* Required work: Please repeat the records below exactly, skipping any pictures.

Extracted records
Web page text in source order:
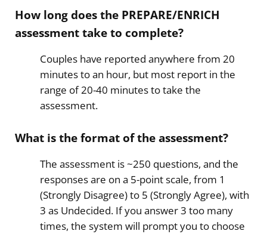
How long does the PREPARE/ENRICH
assessment take to complete?
Couples have reported anywhere from 20
minutes to an hour, but most report in the
range of 20-40 minutes to take the
assessment.
What is the format of the assessment?
The assessment is ~250 questions, and the
responses are on a 5-point scale, from 1
(Strongly Disagree) to 5 (Strongly Agree), with
3 as Undecided. If you answer 3 too many
times, the system will prompt you to choose
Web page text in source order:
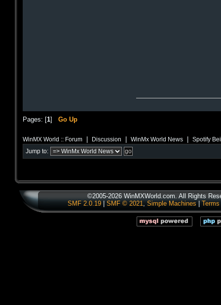
Pages: [1] Go Up
WinMX World :: Forum Discussion WinMx World News Spotify
Jump to:
©2005-2026 WinMXWorld.com. All Rights
SMF 2.0.19
SMF © 2021, Simple Machines

* Solution to the exercise:
Web page text in source order:
How long does the PREPARE/ENRICH
assessment take to complete?
Couples have reported anywhere from 20
minutes to an hour, but most report in the
range of 20-40 minutes to take the
assessment.
What is the format of the assessment?
The assessment is ~250 questions, and the
responses are on a 5-point scale, from 1
(Strongly Disagree) to 5 (Strongly Agree), with
3 as Undecided. If you answer 3 too many
times, the system will prompt you to choose
Web page text in source order:
Pages: [1] Go Up
WinMX World :: Forum Discussion WinMx World News Spotify
Jump to:
©2005-2026 WinMXWorld.com. All Rights
SMF 2.0.19
SMF © 2021, Simple Machines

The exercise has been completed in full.